» **Task goal**
All of the data, except its images, should be set down exactly as it appears.

» **Dataset excerpts**
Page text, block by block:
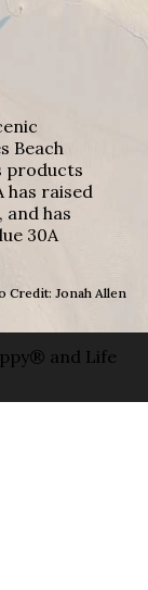
Beach
products
has raised
has
30A
Credit: Jonah Allen
and Life
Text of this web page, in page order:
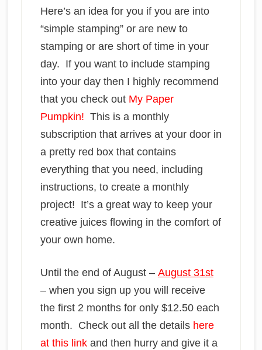
Here’s an idea for you if you are into
“simple stamping” or are new to
stamping or are short of time in your
day. If you want to include stamping
into your day then I highly recommend
that you check out My Paper
Pumpkin! This is a monthly
subscription that arrives at your door in
a pretty red box that contains
everything that you need, including
instructions, to create a monthly
project! It’s a great way to keep your
creative juices flowing in the comfort of
your own home.
Until the end of August – August 31st
– when you sign up you will receive
the first 2 months for only $12.50 each
month. Check out all the details here
at this linkand then hurry and give it a
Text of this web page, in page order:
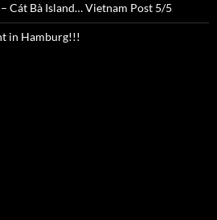
Cát Bà Island… Vietnam Post 5/5
in Hamburg!!!
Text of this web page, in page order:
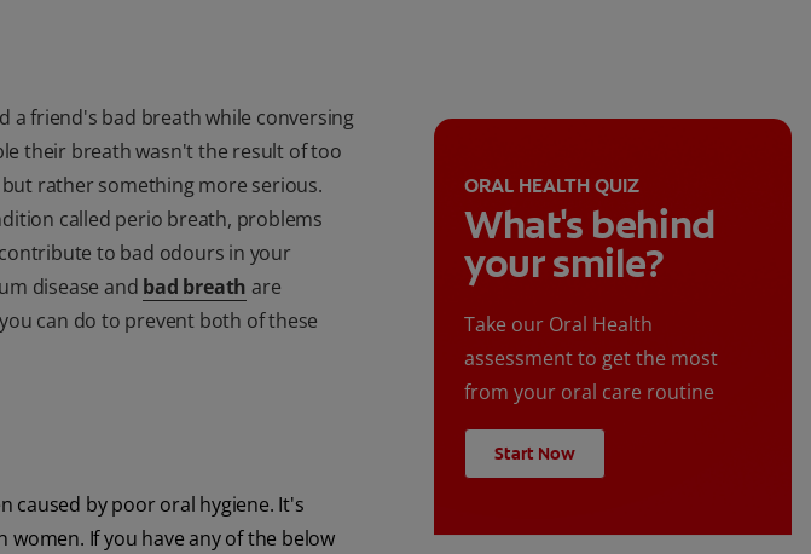
a friend's bad breath while conversing
their breath wasn't the result of too
rather something more serious.
called perio breath, problems
to bad odours in your
disease and bad breath are
can do to prevent both of these
caused by poor oral hygiene. It's
If you have any of the below
ORAL HEALTH QUIZ
What's behind
your smile?
Take our Oral Health
assessment to get the most
from your oral care routine
Start Now
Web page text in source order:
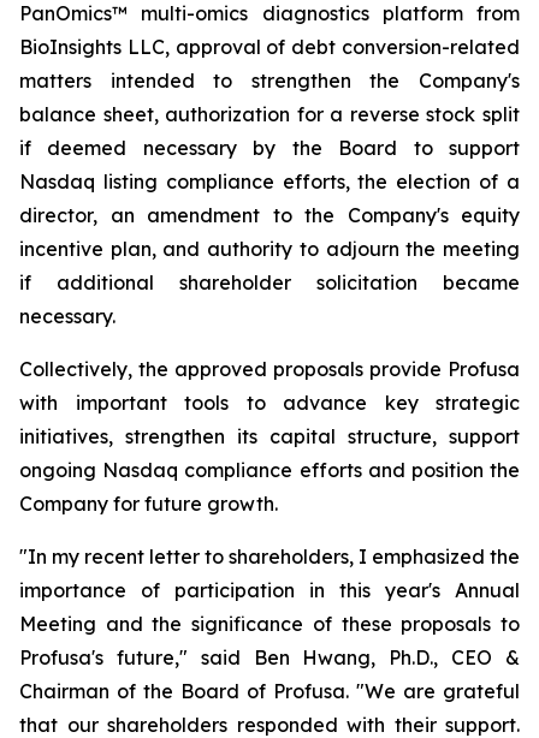
PanOmics™ multi-omics diagnostics platform from
BioInsights LLC, approval of debt conversion-related
matters intended to strengthen the Company's
balance sheet, authorization for a reverse stock split
if deemed necessary by the Board to support
Nasdaq listing compliance efforts, the election of a
director, an amendment to the Company's equity
incentive plan, and authority to adjourn the meeting
if additional shareholder solicitation became
necessary.
Collectively, the approved proposals provide Profusa
with important tools to advance key strategic
initiatives, strengthen its capital structure, support
ongoing Nasdaq compliance efforts and position the
Company for future growth.
"In my recent letter to shareholders, I emphasized the
importance of participation in this year's Annual
Meeting and the significance of these proposals to
Profusa's future," said Ben Hwang, Ph.D., CEO &
Chairman of the Board of Profusa. "We are grateful
that our shareholders responded with their support.
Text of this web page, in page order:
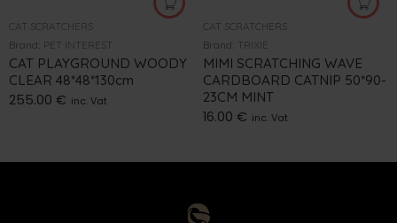
CAT SCRATCHERS
Brand: PET INTEREST
CAT PLAYGROUND WOODY
CLEAR 48*48*130cm
255.00 € inc. Vat
CAT SCRATCHERS
Brand:
TRIXIE
MIMI SCRATCHING WAVE
CARDBOARD CATNIP 50*90-
23CM MINT
16.00 € inc. Vat
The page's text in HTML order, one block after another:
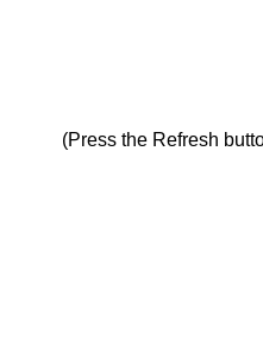
(Press the Refresh
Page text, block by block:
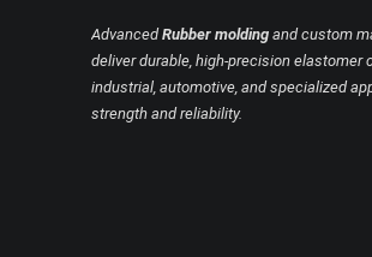
AdvancedRubber molding and custom
deliver durable, high-precision elastomer
industrial, automotive, and specialized
strength and reliability.
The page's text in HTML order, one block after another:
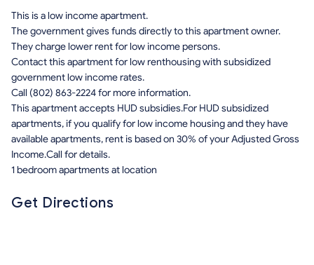
This is a low income apartment.
The government gives funds directly to this apartment owner.
They charge lower rent for low income persons.
Contact this apartment for low renthousing with subsidized
government low income rates.
Call (802) 863-2224 for more information.
This apartment accepts HUD subsidies.For HUD subsidized
apartments, if you qualify for low income housing and they have
available apartments, rent is based on 30% of your Adjusted Gross
Income.Call for details.
1 bedroom apartments at location
Get Directions
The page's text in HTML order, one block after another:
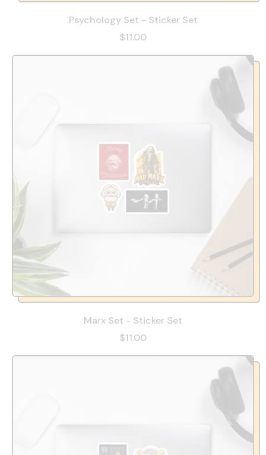
Psychology Set - Sticker Set
$11.00
Marx Set - Sticker Set
$11.00
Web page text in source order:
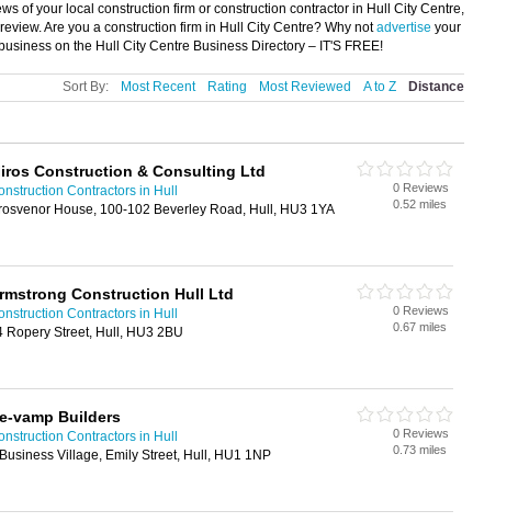
of your local construction firm or construction contractor in Hull City Centre,
Are you a construction firm in Hull City Centre? Why notadvertise your
on the Hull City Centre Business Directory – IT'S FREE!
Sort By: Most Recent Rating Most Reviewed A to Z Distance
Construction & Consulting Ltd
Contractors in Hull
House, 100-102 Beverley Road, Hull, HU3 1YA
0 Reviews
0.52 miles
Construction Hull Ltd
Contractors in Hull
Ropery Street, Hull, HU3 2BU
0 Reviews
0.67 miles
vamp Builders
Contractors in Hull
Village, Emily Street, Hull, HU1 1NP
0 Reviews
0.73 miles
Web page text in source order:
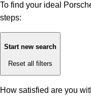
To find your ideal
steps:
Start new search
Reset all filters
How satisfied are you
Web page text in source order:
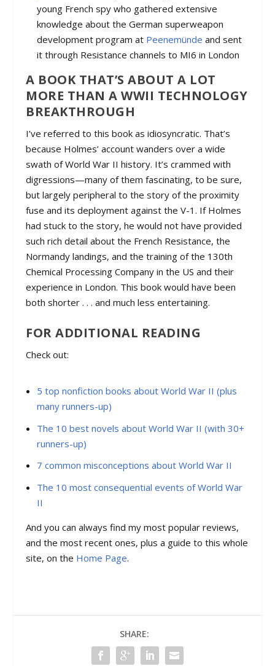
young French spy who gathered extensive
knowledge about the German superweapon
development program at Peenemünde and sent
it through Resistance channels to MI6 in London
A BOOK THAT’S ABOUT A LOT
MORE THAN A WWII TECHNOLOGY
BREAKTHROUGH
I’ve referred to this book as idiosyncratic. That’s
because Holmes’ account wanders over a wide
swath of World War II history. It’s crammed with
digressions—many of them fascinating, to be sure,
but largely peripheral to the story of the proximity
fuse and its deployment against the V-1. If Holmes
had stuck to the story, he would not have provided
such rich detail about the French Resistance, the
Normandy landings, and the training of the 130th
Chemical Processing Company in the US and their
experience in London. This book would have been
both shorter . . . and much less entertaining.
FOR ADDITIONAL READING
Check out:
5 top nonfiction books about World War II (plus
many runners-up)
The 10 best novels about World War II (with 30+
runners-up)
7 common misconceptions about World War II
The 10 most consequential events of World War
II
And you can always find my most popular reviews,
and the most recent ones, plus a guide to this whole
site, on the Home Page.
SHARE:
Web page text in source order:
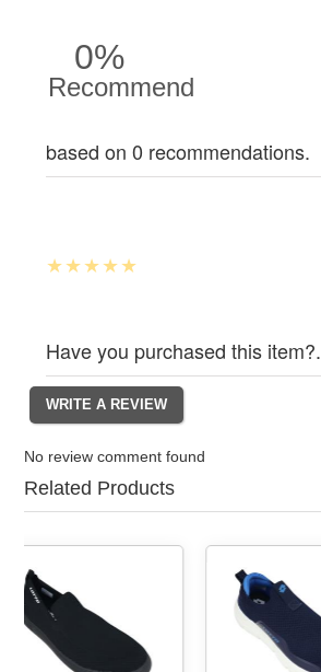
0%
Recommend
based on 0 recommendations.
Have you purchased this item?.
No review comment found
Related Products
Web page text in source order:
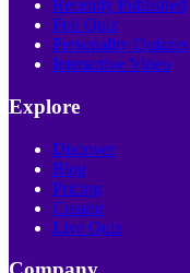
Recently Published
Poll Quiz
Personality Quizzes
Interactive Video
Explore
Discover
Blog
Pricing
Creator
Live Quiz
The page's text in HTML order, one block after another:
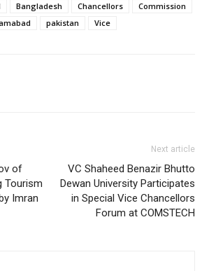
Bangladesh Chancellors
Commission
pakistan Vice
of
Tourism
Imran
Next article
VC Shaheed Benazir Bhutto
Dewan University Participates
in Special Vice Chancellors
Forum at COMSTECH
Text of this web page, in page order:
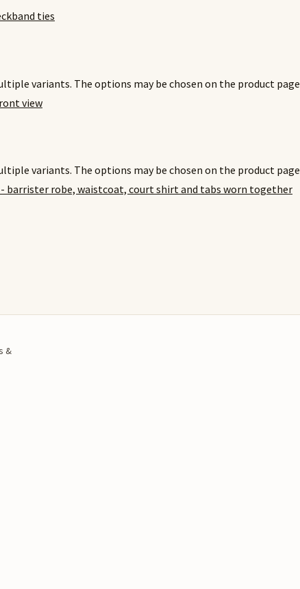
variants. The options may be chosen on the product page
variants. The options may be chosen on the product page
&
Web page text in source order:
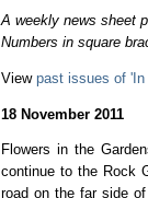
A weekly news sheet
Numbers in square
View past issues of
18 November 2011
Flowers in the
continue to the Rock
road on the far side
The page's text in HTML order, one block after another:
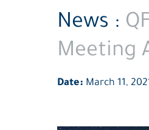
News :
Meeting
Date: March 11,
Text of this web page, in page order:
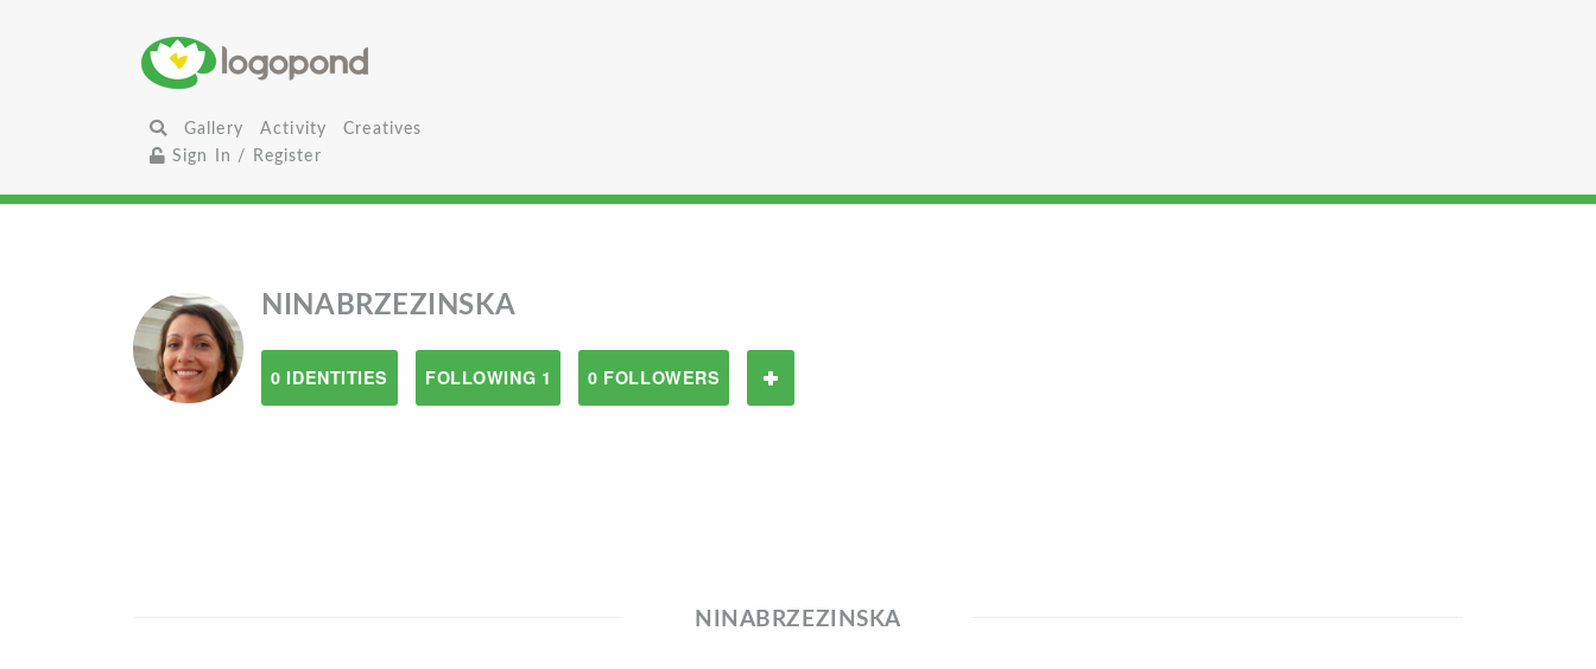
Gallery Activity
Creatives
Sign In / Register
NINABRZEZINSKA
0 IDENTITIES FOLLOWING 1 0 FOLLOWERS
NINABRZEZINSKA
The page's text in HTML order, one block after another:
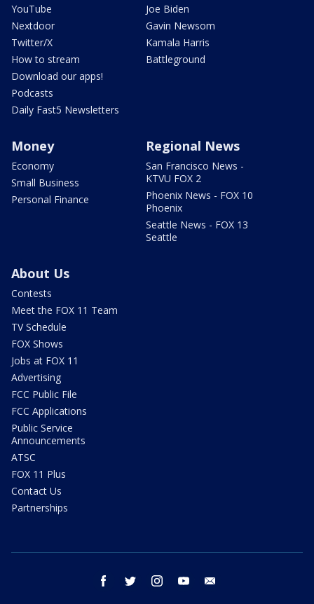
YouTube
Nextdoor
Twitter/X
How to stream
Download our apps!
Podcasts
Daily Fast5 Newsletters
Joe Biden
Gavin Newsom
Kamala Harris
Battleground
Money
Economy
Small Business
Personal Finance
Regional News
San Francisco News -
KTVU FOX 2
Phoenix News - FOX 10
Phoenix
Seattle News - FOX 13
Seattle
About Us
Contests
Meet the FOX 11 Team
TV Schedule
FOX Shows
Jobs at FOX 11
Advertising
FCC Public File
FCC Applications
Public Service
Announcements
ATSC
FOX 11 Plus
Contact Us
Partnerships
facebook twitter instagram youtube
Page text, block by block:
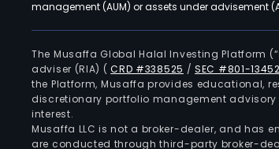
management (AUM) or assets under advisement
The Musaffa Global Halal Investing Platform (“
adviser (RIA) (CRD #338525 /SEC #801-
the Platform, Musaffa provides educational,
discretionary portfolio management
interest.
Musaffa LLC is not a broker-dealer, and has
are conducted through third-party broker-
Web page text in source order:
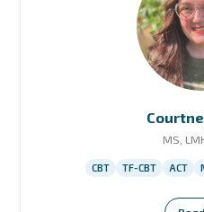
MS,
CBT TF-CBT ACT
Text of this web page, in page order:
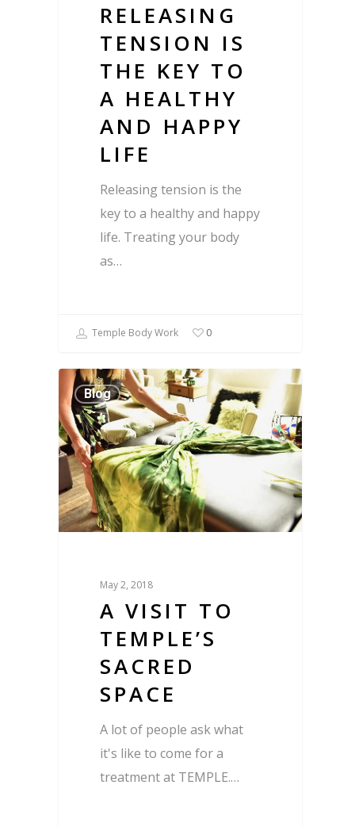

» **Task result**
Page text, block by block:
Beach
products
has raised
has
30A
Credit: Jonah Allen
and Life
Text of this web page, in page order:
Here’s an idea for you if you are into
“simple stamping” or are new to
stamping or are short of time in your
day. If you want to include stamping
into your day then I highly recommend
that you check out My Paper
Pumpkin! This is a monthly
subscription that arrives at your door in
a pretty red box that contains
everything that you need, including
instructions, to create a monthly
project! It’s a great way to keep your
creative juices flowing in the comfort of
your own home.
Until the end of August – August 31st
– when you sign up you will receive
the first 2 months for only $12.50 each
month. Check out all the details here
at this linkand then hurry and give it a
Text of this web page, in page order:
Cát Bà Island… Vietnam Post 5/5
in Hamburg!!!
Text of this web page, in page order:
a friend's bad breath while conversing
their breath wasn't the result of too
rather something more serious.
called perio breath, problems
to bad odours in your
disease and bad breath are
can do to prevent both of these
caused by poor oral hygiene. It's
If you have any of the below
ORAL HEALTH QUIZ
What's behind
your smile?
Take our Oral Health
assessment to get the most
from your oral care routine
Start Now
Web page text in source order:
PanOmics™ multi-omics diagnostics platform from
BioInsights LLC, approval of debt conversion-related
matters intended to strengthen the Company's
balance sheet, authorization for a reverse stock split
if deemed necessary by the Board to support
Nasdaq listing compliance efforts, the election of a
director, an amendment to the Company's equity
incentive plan, and authority to adjourn the meeting
if additional shareholder solicitation became
necessary.
Collectively, the approved proposals provide Profusa
with important tools to advance key strategic
initiatives, strengthen its capital structure, support
ongoing Nasdaq compliance efforts and position the
Company for future growth.
"In my recent letter to shareholders, I emphasized the
importance of participation in this year's Annual
Meeting and the significance of these proposals to
Profusa's future," said Ben Hwang, Ph.D., CEO &
Chairman of the Board of Profusa. "We are grateful
that our shareholders responded with their support.
Text of this web page, in page order:
CAT SCRATCHERS
Brand: PET INTEREST
CAT PLAYGROUND WOODY
CLEAR 48*48*130cm
255.00 € inc. Vat
CAT SCRATCHERS
Brand:
TRIXIE
MIMI SCRATCHING WAVE
CARDBOARD CATNIP 50*90-
23CM MINT
16.00 € inc. Vat
The page's text in HTML order, one block after another:
(Press the Refresh
Page text, block by block:
AdvancedRubber molding and custom
deliver durable, high-precision elastomer
industrial, automotive, and specialized
strength and reliability.
The page's text in HTML order, one block after another:
This is a low income apartment.
The government gives funds directly to this apartment owner.
They charge lower rent for low income persons.
Contact this apartment for low renthousing with subsidized
government low income rates.
Call (802) 863-2224 for more information.
This apartment accepts HUD subsidies.For HUD subsidized
apartments, if you qualify for low income housing and they have
available apartments, rent is based on 30% of your Adjusted Gross
Income.Call for details.
1 bedroom apartments at location
Get Directions
The page's text in HTML order, one block after another:
Psychology Set - Sticker Set
$11.00
Marx Set - Sticker Set
$11.00
Web page text in source order:
of your local construction firm or construction contractor in Hull City Centre,
Are you a construction firm in Hull City Centre? Why notadvertise your
on the Hull City Centre Business Directory – IT'S FREE!
Sort By: Most Recent Rating Most Reviewed A to Z Distance
Construction & Consulting Ltd
Contractors in Hull
House, 100-102 Beverley Road, Hull, HU3 1YA
0 Reviews
0.52 miles
Construction Hull Ltd
Contractors in Hull
Ropery Street, Hull, HU3 2BU
0 Reviews
0.67 miles
vamp Builders
Contractors in Hull
Village, Emily Street, Hull, HU1 1NP
0 Reviews
0.73 miles
Web page text in source order:
To find your ideal
steps:
Start new search
Reset all filters
How satisfied are you
Web page text in source order:
young French spy who gathered extensive
knowledge about the German superweapon
development program at Peenemünde and sent
it through Resistance channels to MI6 in London
A BOOK THAT’S ABOUT A LOT
MORE THAN A WWII TECHNOLOGY
BREAKTHROUGH
I’ve referred to this book as idiosyncratic. That’s
because Holmes’ account wanders over a wide
swath of World War II history. It’s crammed with
digressions—many of them fascinating, to be sure,
but largely peripheral to the story of the proximity
fuse and its deployment against the V-1. If Holmes
had stuck to the story, he would not have provided
such rich detail about the French Resistance, the
Normandy landings, and the training of the 130th
Chemical Processing Company in the US and their
experience in London. This book would have been
both shorter . . . and much less entertaining.
FOR ADDITIONAL READING
Check out:
5 top nonfiction books about World War II (plus
many runners-up)
The 10 best novels about World War II (with 30+
runners-up)
7 common misconceptions about World War II
The 10 most consequential events of World War
II
And you can always find my most popular reviews,
and the most recent ones, plus a guide to this whole
site, on the Home Page.
SHARE:
Web page text in source order:
0%
Recommend
based on 0 recommendations.
Have you purchased this item?.
No review comment found
Related Products
Web page text in source order:
Recently Published
Poll Quiz
Personality Quizzes
Interactive Video
Explore
Discover
Blog
Pricing
Creator
Live Quiz
The page's text in HTML order, one block after another:
Bangladesh Chancellors
Commission
pakistan Vice
of
Tourism
Imran
Next article
VC Shaheed Benazir Bhutto
Dewan University Participates
in Special Vice Chancellors
Forum at COMSTECH
Text of this web page, in page order:
variants. The options may be chosen on the product page
variants. The options may be chosen on the product page
&
Web page text in source order:
A weekly news sheet
Numbers in square
View past issues of
18 November 2011
Flowers in the
continue to the Rock
road on the far side
The page's text in HTML order, one block after another:
News :
Meeting
Date: March 11,
Text of this web page, in page order:
Gallery Activity
Creatives
Sign In / Register
NINABRZEZINSKA
0 IDENTITIES FOLLOWING 1 0 FOLLOWERS
NINABRZEZINSKA
The page's text in HTML order, one block after another:
YouTube
Nextdoor
Twitter/X
How to stream
Download our apps!
Podcasts
Daily Fast5 Newsletters
Joe Biden
Gavin Newsom
Kamala Harris
Battleground
Money
Economy
Small Business
Personal Finance
Regional News
San Francisco News -
KTVU FOX 2
Phoenix News - FOX 10
Phoenix
Seattle News - FOX 13
Seattle
About Us
Contests
Meet the FOX 11 Team
TV Schedule
FOX Shows
Jobs at FOX 11
Advertising
FCC Public File
FCC Applications
Public Service
Announcements
ATSC
FOX 11 Plus
Contact Us
Partnerships
facebook twitter instagram youtube
Page text, block by block:
management (AUM) or assets under advisement
The Musaffa Global Halal Investing Platform (“
adviser (RIA) (CRD #338525 /SEC #801-
the Platform, Musaffa provides educational,
discretionary portfolio management
interest.
Musaffa LLC is not a broker-dealer, and has
are conducted through third-party broker-
Web page text in source order:
MS,
CBT TF-CBT ACT
Text of this web page, in page order:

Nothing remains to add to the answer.